17 of 18 people found the following review helpful:
4.0 out of 5 stars
Kerouac with a purpose.,
This review is from: Kingbird Highway: The Story of a Natural Obsession That Got a Little Out of Hand (Paperback)
Kenn Kaufman answers the question of what happened to all those scruffy kids who were hitching rides across America in the early 1970s. They grew up. In his case, this story of an epic quest to see more birds in a single year than anyone ever had before, lay in a box 25 years after it was written. Fortunately he decided to dust it off, clean it up and share it with us. I met Kenn once when I was on my own quest to see 400 birds in North America in a single year, about 15 years after he found 666 species, or 671, depending on whose rules you are using. He showed me my first Varied Bunting at the Patagonia Refuge. I got started on this road of bird listing after finding Jim Vardaman's book and reading it about a dozen times. Vardaman beat Kaufman's record with dollars, finding 699 in a single year. Probably Kaufman's book will inspire many more to take up the quest, for the simple reason that he's a far better storyteller. This is an adventure that goes far beyond bird watching. It is a lyrical book of the road, like Kerouac with a purpose. The music of trips remembered by a single song played to death by the AM stations comes ringing back over the years. I remember hitching from Missouri to New York State and hearing "One is the loneliest number that you'll ever do," each time I got into a car.

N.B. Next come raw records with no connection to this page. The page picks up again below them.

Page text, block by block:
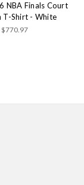
NBA Finals Court
T-Shirt - White
$770.97
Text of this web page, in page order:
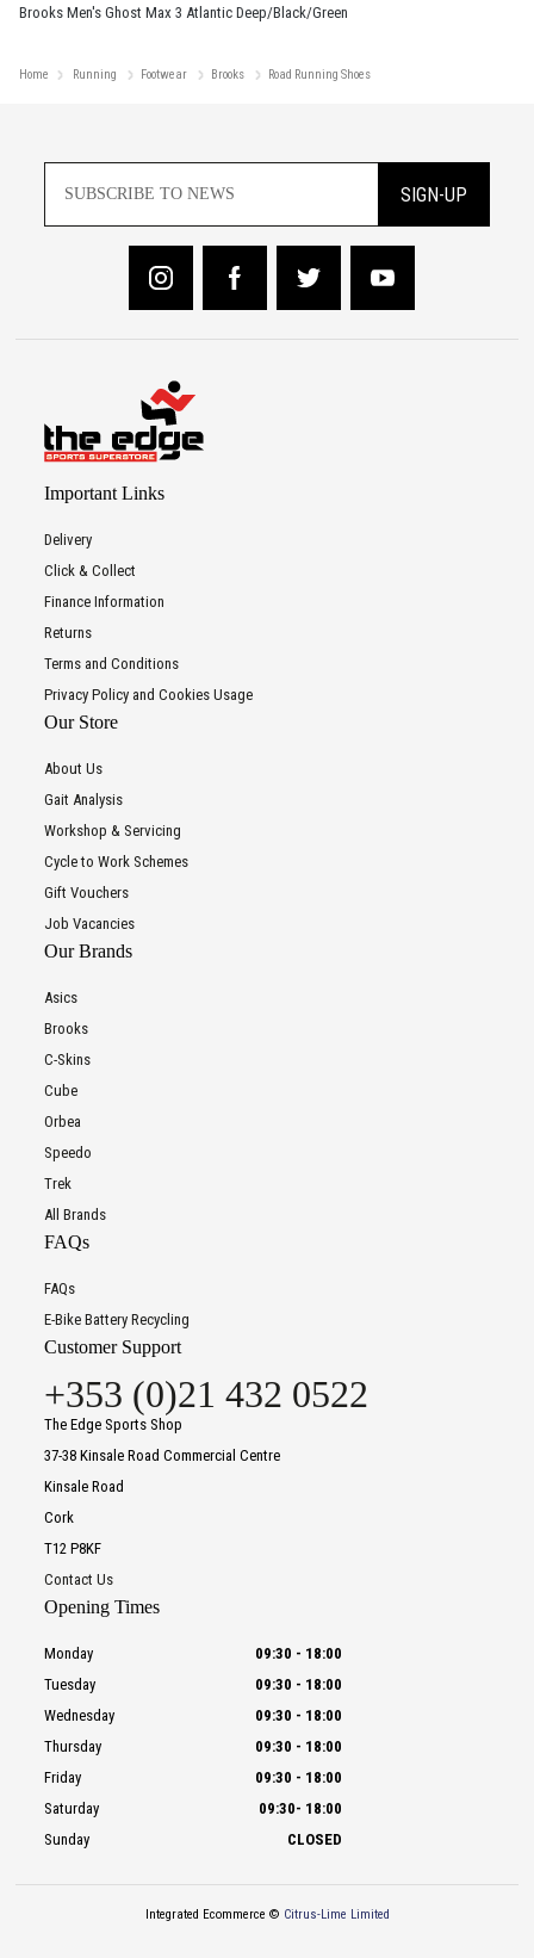
Brooks Men's Ghost Max 3 Atlantic Deep/Black/Green
Home Running Footwear Brooks Road Running Shoes
SIGN-UP
Important Links
Delivery
Click & Collect
Finance Information
Returns
Terms and Conditions
Privacy Policy and Cookies Usage
Our Store
About Us
Gait Analysis
Workshop & Servicing
Cycle to Work Schemes
Gift Vouchers
Job Vacancies
Our Brands
Asics
Brooks
C-Skins
Cube
Orbea
Speedo
Trek
All Brands
FAQs
FAQs
E-Bike Battery Recycling
Customer Support
+353 (0)21 432 0522
The Edge Sports Shop
37-38 Kinsale Road Commercial Centre
Kinsale Road
Cork
T12 P8KF
Contact Us
Opening Times
Monday 09:30 - 18:00
Tuesday
09:30 - 18:00
Wednesday
09:30 - 18:00
Thursday
09:30 - 18:00
Friday
09:30 - 18:00
Saturday
09:30- 18:00
Sunday
CLOSED
Integrated Ecommerce © Citrus-Lime Limited
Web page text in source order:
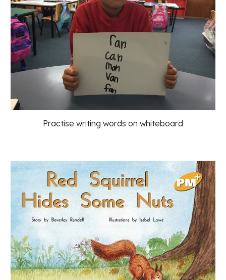
Practise writing words on whiteboard
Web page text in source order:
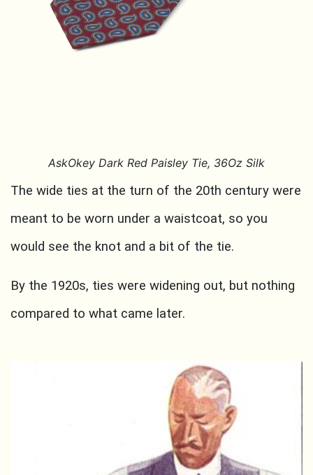
AskOkey Dark Red Paisley Tie, 36Oz Silk
The wide ties at the turn of the 20th century were
meant to be worn under a waistcoat, so you
would see the knot and a bit of the tie.
By the 1920s, ties were widening out, but nothing
compared to what came later.
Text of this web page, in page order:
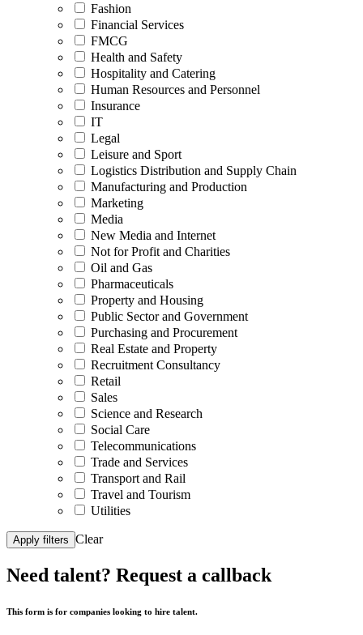
Fashion
Financial Services
FMCG
Health and Safety
Hospitality and Catering
Human Resources and Personnel
Insurance
IT
Legal
Leisure and Sport
Logistics Distribution and Supply Chain
Manufacturing and Production
Marketing
Media
New Media and Internet
Not for Profit and Charities
Oil and Gas
Pharmaceuticals
Property and Housing
Public Sector and Government
Purchasing and Procurement
Real Estate and Property
Recruitment Consultancy
Retail
Sales
Science and Research
Social Care
Telecommunications
Trade and Services
Transport and Rail
Travel and Tourism
Utilities
Apply filters Clear
Need talent? Request a callback
This form is for companies looking to hire talent.
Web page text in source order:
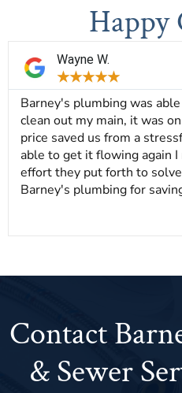
Happy
Wayne W.
★★★★★
Barney's plumbing was
clean out my main, it was
price saved us from a
able to get it flowing again
effort they put forth to
Barney's plumbing for
Contact
& Sewer
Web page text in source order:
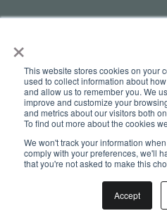
×
This website stores cookies on your
used to collect information about
and allow us to remember you. We
improve and customize your
and metrics about our visitors both
To find out more about the cookies
We won't track your information
comply with your preferences, we'll
that you're not asked to make this
Accept
© Copyright 2026 Master Halco |
To provide you with the highest
competitive prices, a credit card
credit card of up to 3% will apply.For
fee to cover all or part of our costs of
methods. Please ask your
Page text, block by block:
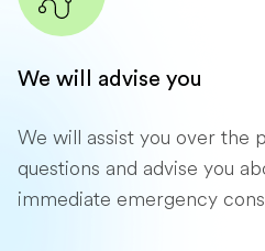
We will advise you
We will assist you over the
questions and advise you
immediate emergency
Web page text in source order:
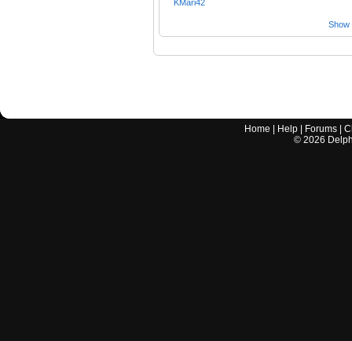
KMari42
Show
Home Help Forums |
© 2026
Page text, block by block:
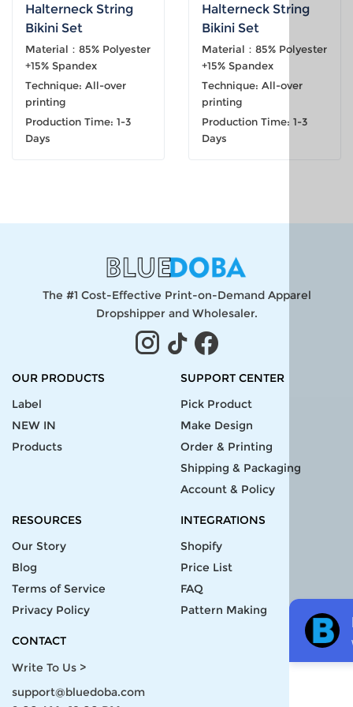
Halterneck String
Bikini Set
Material：85% Polyester
+15% Spandex
Technique: All-over
printing
Production Time: 1-3
Days
Halterneck String
Bikini Set
Material：85% Polyester
+15% Spandex
Technique: All-over
printing
Production Time: 1-3
Days
The #1 Cost-Effective Print-on-Demand Apparel
Dropshipper and Wholesaler.
OUR PRODUCTS
Label
NEW IN
Products
SUPPORT CENTER
Pick Product
Make Design
Order & Printing
Shipping & Packaging
Account & Policy
RESOURCES
Our Story
Blog
Terms of Service
Privacy Policy
INTEGRATIONS
Shopify
Price List
FAQ
Pattern Making
CONTACT
Write To Us >
support@bluedoba.com
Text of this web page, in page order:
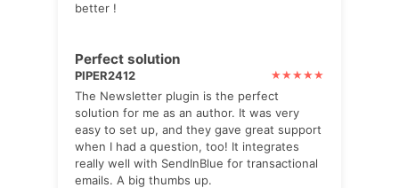
better !
Perfect solution
PIPER2412
The Newsletter plugin is the perfect
solution for me as an author. It was very
easy to set up, and they gave great support
when I had a question, too! It integrates
really well with SendInBlue for transactional
emails. A big thumbs up.
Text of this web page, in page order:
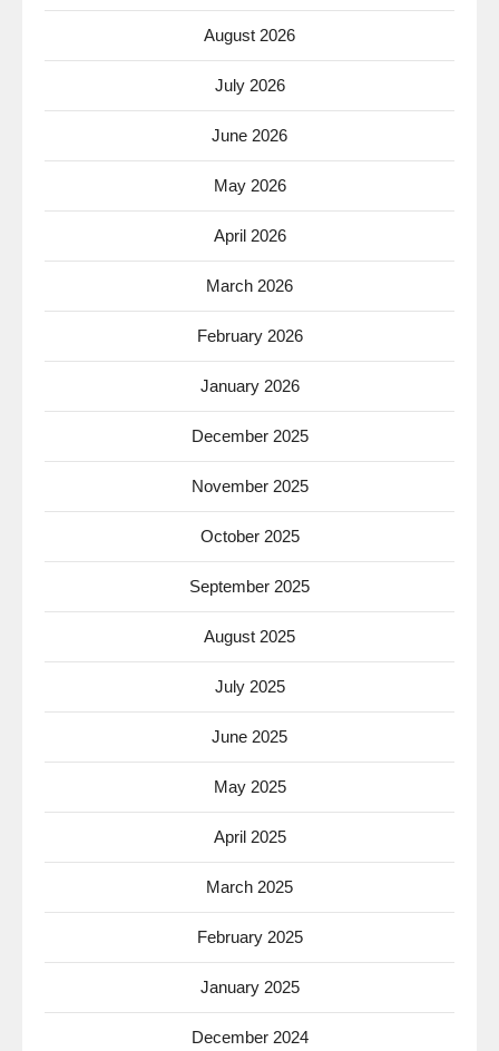
August 2026
July 2026
June 2026
May 2026
April 2026
March 2026
February 2026
January 2026
December 2025
November 2025
October 2025
September 2025
August 2025
July 2025
June 2025
May 2025
April 2025
March 2025
February 2025
January 2025
December 2024
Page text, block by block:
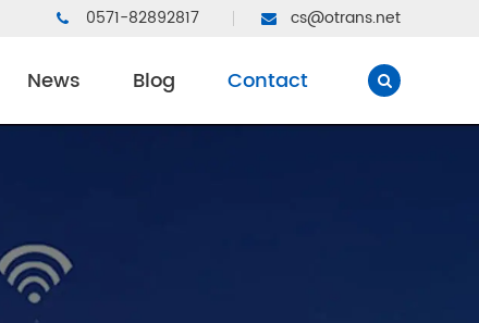
0571-82892817 cs@otrans.net
News Blog Contact
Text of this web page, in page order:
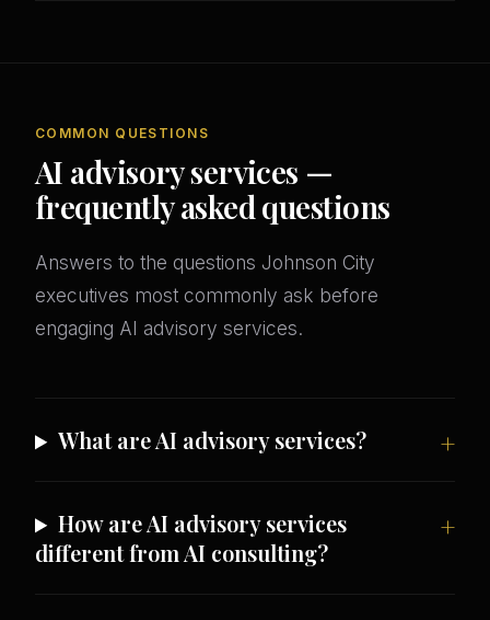
COMMON QUESTIONS
AI advisory services —
frequently asked questions
Answers to the questions Johnson City
executives most commonly ask before
engaging AI advisory services.
What are AI advisory services?
How are AI advisory services
different from AI consulting?
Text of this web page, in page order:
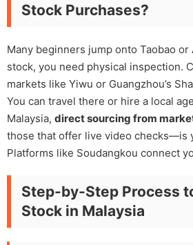
Stock Purchases?
Many beginners jump onto Taobao
stock, you need physical inspection.
markets like Yiwu or Guangzhou’s
You can travel there or hire a local
Malaysia, direct sourcing from
those that offer live video checks—is
Platforms like Soudangkou connect
Step-by-Step Process
Stock in Malaysia
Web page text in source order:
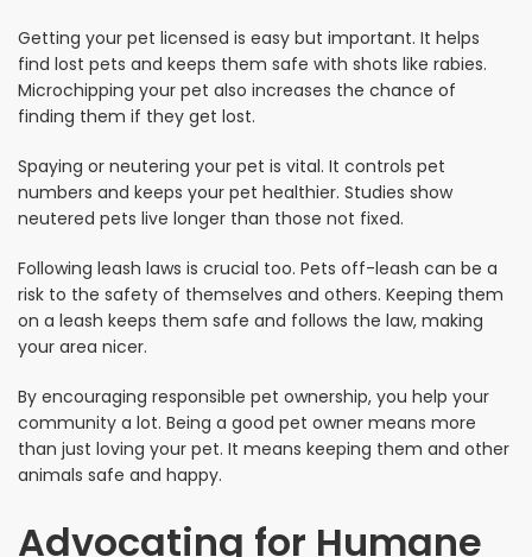
Getting your pet licensed is easy but important. It helps
find lost pets and keeps them safe with shots like rabies.
Microchipping your pet also increases the chance of
finding them if they get lost.
Spaying or neutering your pet is vital. It controls pet
numbers and keeps your pet healthier. Studies show
neutered pets live longer than those not fixed.
Following leash laws is crucial too. Pets off-leash can be a
risk to the safety of themselves and others. Keeping them
on a leash keeps them safe and follows the law, making
your area nicer.
By encouraging responsible pet ownership, you help your
community a lot. Being a good pet owner means more
than just loving your pet. It means keeping them and other
animals safe and happy.
Advocating for Humane
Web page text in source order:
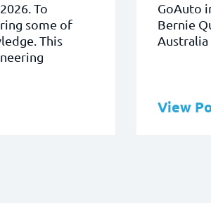
To
some of
This
GoAuto
Bernie
Australia
View
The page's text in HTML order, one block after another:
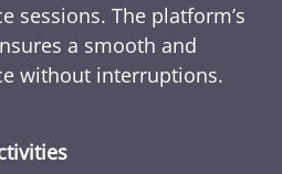
sessions. The platform’s
a smooth and
without interruptions.
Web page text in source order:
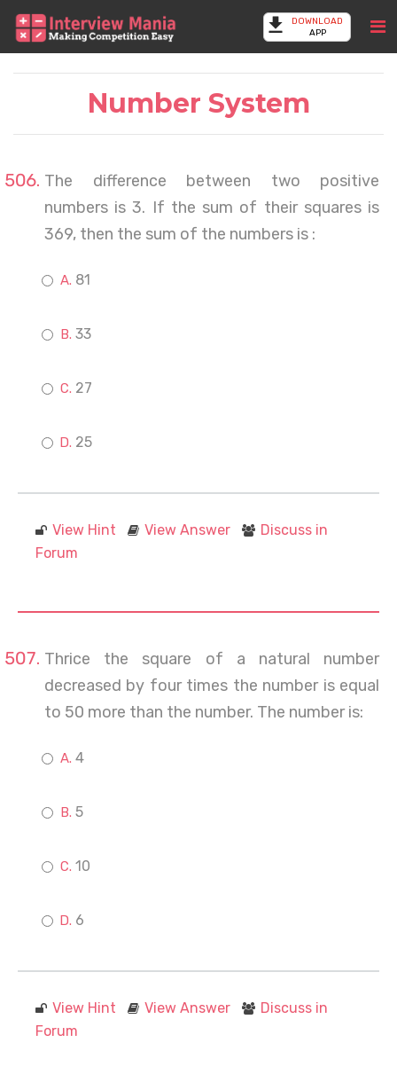
DOWNLOAD
APP
Number System
The difference between two positive
numbers is 3. If the sum of their squares is
369, then the sum of the numbers is :
81
33
27
25
View Hint View Answer
Discuss in
Forum
Thrice the square of a natural number
decreased by four times the number is equal
to 50 more than the number. The number is:
4
5
10
6
View Hint View Answer
Discuss in
Forum
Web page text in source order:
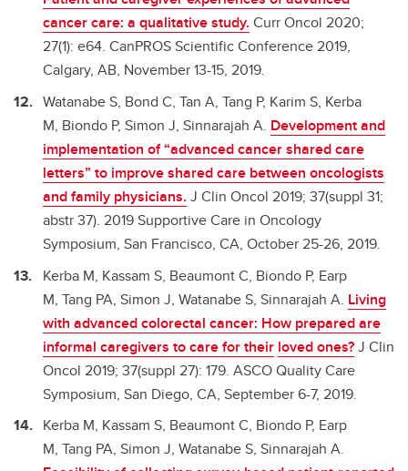
cancer care: a qualitative study. Curr Oncol 2020;
27(1): e64. CanPROS Scientific Conference 2019,
Calgary, AB, November 13-15, 2019.
Watanabe S, Bond C, Tan A, Tang P, Karim S, Kerba
M, Biondo P, Simon J, Sinnarajah A. Development and
implementation of “advanced cancer shared care
letters” to improve shared care between oncologists
and family physicians. J Clin Oncol 2019; 37(suppl 31;
abstr 37). 2019 Supportive Care in Oncology
Symposium, San Francisco, CA, October 25-26, 2019.
Kerba M, Kassam S, Beaumont C, Biondo P, Earp
M, Tang PA, Simon J, Watanabe S, Sinnarajah A. Living
with advanced colorectal cancer: How prepared are
informal caregivers to care for their loved ones?J Clin
Oncol 2019; 37(suppl 27): 179. ASCO Quality Care
Symposium, San Diego, CA, September 6-7, 2019.
Kerba M, Kassam S, Beaumont C, Biondo P, Earp
M, Tang PA, Simon J, Watanabe S, Sinnarajah A.
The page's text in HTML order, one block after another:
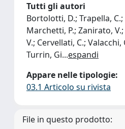
Tutti gli autori
Bortolotti, D.; Trapella,
Marchetti, P.; Zanirato,
V.; Cervellati, C.; Valacchi,
Turrin, Gi...espandi
Appare nelle tipologie:
03.1 Articolo su rivista
File in questo prodotto:
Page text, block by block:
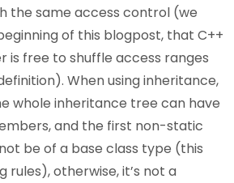
the same access control (we
of this blogpost, that C++
is free to shuffle access ranges
When using inheritance,
whole inheritance tree can have
and the first non-static
be of a base class type (this
rules), otherwise, it’s not a
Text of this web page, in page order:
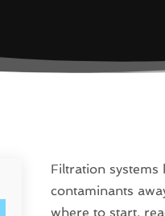
Filtration
contaminants
where to start,
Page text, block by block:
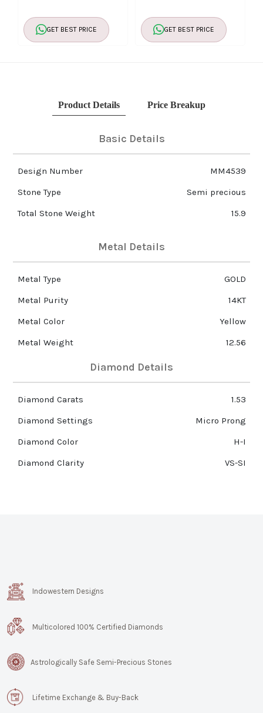
GET BEST PRICE GET BEST PRICE
Product Details Price Breakup
Basic Details
Design Number
MM4539
Stone Type
Semi precious
Total Stone Weight
15.9
Metal Details
Metal Type
GOLD
Metal Purity
14KT
Metal Color
Yellow
Metal Weight
12.56
Diamond Details
Diamond Carats
1.53
Diamond Settings
Micro Prong
Diamond Color
H-I
Diamond Clarity
VS-SI
Indowestern Designs
Multicolored 100% Certified Diamonds
Astrologically Safe Semi-Precious Stones
Lifetime Exchange & Buy-Back

Kaufman tops that with the thunder of Jim Morrison's voice warning drivers who just picked him up, "There's a killer on the road." He transforms it into, "There's a birder on the road," but you can feel the discomfort of getting into cars in Southern states to that refrain. A high school dropout, lured by the bird quest at age 16, Kaufman's education about relationships came from statements of disillusion -- confessions to a stranger on an all night drive. It left him wary and ill-prepared for what might have been the real thing. His enduring relationship, the quest to see all those birds, is finally crystalized by a long- hair who listens to Kaufman's tale of why he is hitching from Arizona to New Jersey to see a non-descript shorebird, and lays a John Lennon line on him, "He's got to be good lookin' 'cuz he's so hard to see."
15 of 16 people found the following review helpful:
5.0 out of 5 stars
A perfect book!,
This review is from: Kingbird Highway: The Story of a Natural Obsession That Got a Little Out of Hand (Paperback)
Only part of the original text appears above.